Problem statement -> Each line with the word "Japan" must appear in the answer, copied from the records.

Entries provided ->
BEGIN

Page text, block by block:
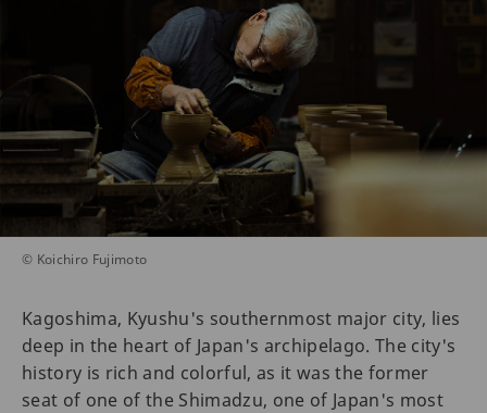
© Koichiro Fujimoto
Kagoshima, Kyushu's southernmost major city, lies
deep in the heart of Japan's archipelago. The city's
history is rich and colorful, as it was the former
seat of one of the Shimadzu, one of Japan's most

END

Answer for the task ->
deep in the heart of Japan's archipelago. The city's
seat of one of the Shimadzu, one of Japan's most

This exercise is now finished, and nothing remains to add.